**Record set:**
────────────────

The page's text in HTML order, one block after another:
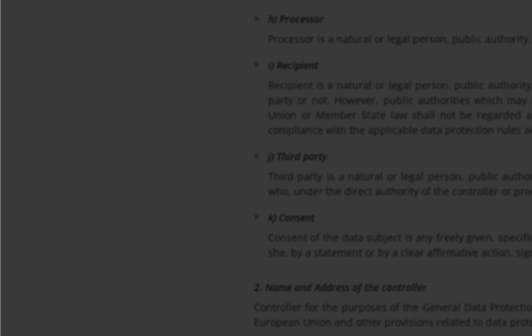
h) Processor
Processor is a natural or legal person, public
i) Recipient
Recipient is a natural or legal person, public
party or not. However, public authorities which
Union or Member State law shall not be
compliance with the applicable data protection rules
j) Third party
Third party is a natural or legal person, public
who, under the direct authority of the controller or
k) Consent
Consent of the data subject is any freely given,
she, by a statement or by a clear affirmative action,
2. Name and Address of the controller
Controller for the purposes of the General Data
European Union and other provisions related to data
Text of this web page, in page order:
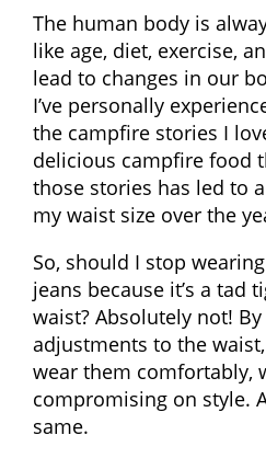
The human body is
like age, diet, exercise,
lead to changes in our
I’ve personally
the campfire stories I
delicious campfire food
those stories has led to
my waist size over the
So, should I stop
jeans because it’s a tad
waist? Absolutely not!
adjustments to the
wear them comfortably,
compromising on style.
same.
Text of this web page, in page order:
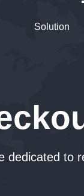
Solution
dedicated to
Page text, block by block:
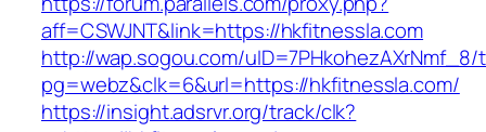
aff=CSWJNT&link=https://hkfitnessla.com
http://wap.sogou.com/uID=7PHkohezAXrNmf_8/
pg=webz&clk=6&url=https://hkfitnessla.com/
https://insight.adsrvr.org/track/clk?
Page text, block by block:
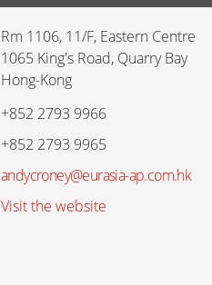
Rm 1106, 11/F, Eastern Centre
1065 King's Road, Quarry Bay
Hong-Kong
+852 2793 9966
+852 2793 9965
andycroney@eurasia-ap.com.hk
Visit the website
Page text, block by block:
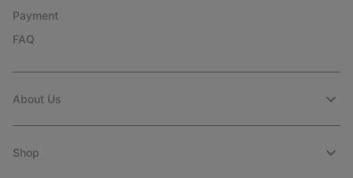
Payment
FAQ
About Us
Shop
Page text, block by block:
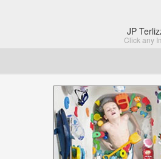
JP
Click any
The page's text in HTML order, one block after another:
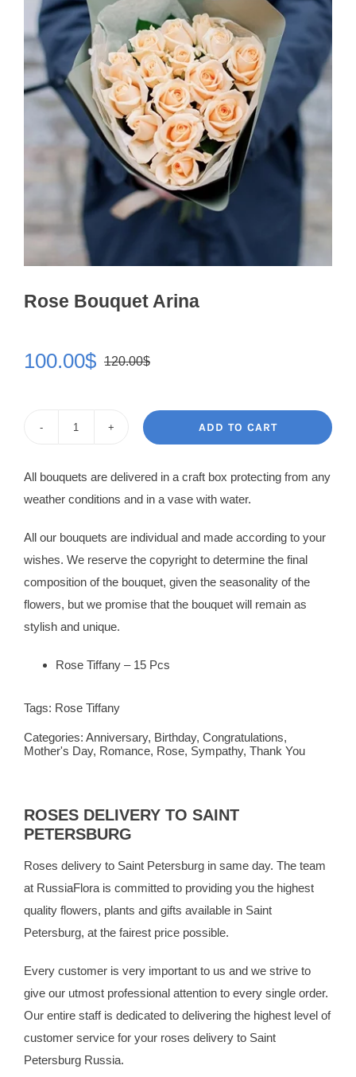
Rose Bouquet Arina
120.00$Original
was:
120.00$.
100.00$
Current
is:
100.00$.
Arina
quantity
ADD TO CART
All bouquets are delivered in a craft box protecting from any
weather conditions and in a vase with water.
All our bouquets are individual and made according to your
wishes. We reserve the copyright to determine the final
composition of the bouquet, given the seasonality of the
flowers, but we promise that the bouquet will remain as
stylish and unique.
Rose Tiffany – 15 Pcs
Tags: Rose Tiffany
Categories: Anniversary, Birthday, Congratulations,
Mother's Day, Romance, Rose, Sympathy, Thank You
ROSES DELIVERY TO SAINT
PETERSBURG
Roses delivery to Saint Petersburg in same day. The team
at RussiaFlorais committed to providing you the highest
quality flowers, plants and gifts available in Saint
Petersburg, at the fairest price possible.
Every customer is very important to us and we strive to
give our utmost professional attention to every single order.
Our entire staff is dedicated to delivering the highest level of
customer service for your roses delivery to Saint
Petersburg Russia.
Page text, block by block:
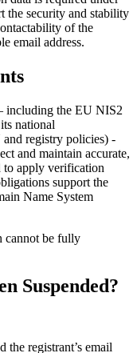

────────────────

**How to complete this task:**
An exact copy of the entries above is required, with the pictures left out.

**Solution for this task:**
The page's text in HTML order, one block after another:
h) Processor
Processor is a natural or legal person, public
i) Recipient
Recipient is a natural or legal person, public
party or not. However, public authorities which
Union or Member State law shall not be
compliance with the applicable data protection rules
j) Third party
Third party is a natural or legal person, public
who, under the direct authority of the controller or
k) Consent
Consent of the data subject is any freely given,
she, by a statement or by a clear affirmative action,
2. Name and Address of the controller
Controller for the purposes of the General Data
European Union and other provisions related to data
Text of this web page, in page order:
The human body is
like age, diet, exercise,
lead to changes in our
I’ve personally
the campfire stories I
delicious campfire food
those stories has led to
my waist size over the
So, should I stop
jeans because it’s a tad
waist? Absolutely not!
adjustments to the
wear them comfortably,
compromising on style.
same.
Text of this web page, in page order:
Solution
dedicated to
Page text, block by block:
aff=CSWJNT&link=https://hkfitnessla.com
http://wap.sogou.com/uID=7PHkohezAXrNmf_8/
pg=webz&clk=6&url=https://hkfitnessla.com/
https://insight.adsrvr.org/track/clk?
Page text, block by block:
Rm 1106, 11/F, Eastern Centre
1065 King's Road, Quarry Bay
Hong-Kong
+852 2793 9966
+852 2793 9965
andycroney@eurasia-ap.com.hk
Visit the website
Page text, block by block:
Payment
FAQ
About Us
Shop
Page text, block by block:
JP
Click any
The page's text in HTML order, one block after another:
Rose Bouquet Arina
120.00$Original
was:
120.00$.
100.00$
Current
is:
100.00$.
Arina
quantity
ADD TO CART
All bouquets are delivered in a craft box protecting from any
weather conditions and in a vase with water.
All our bouquets are individual and made according to your
wishes. We reserve the copyright to determine the final
composition of the bouquet, given the seasonality of the
flowers, but we promise that the bouquet will remain as
stylish and unique.
Rose Tiffany – 15 Pcs
Tags: Rose Tiffany
Categories: Anniversary, Birthday, Congratulations,
Mother's Day, Romance, Rose, Sympathy, Thank You
ROSES DELIVERY TO SAINT
PETERSBURG
Roses delivery to Saint Petersburg in same day. The team
at RussiaFlorais committed to providing you the highest
quality flowers, plants and gifts available in Saint
Petersburg, at the fairest price possible.
Every customer is very important to us and we strive to
give our utmost professional attention to every single order.
Our entire staff is dedicated to delivering the highest level of
customer service for your roses delivery to Saint
Petersburg Russia.
Page text, block by block:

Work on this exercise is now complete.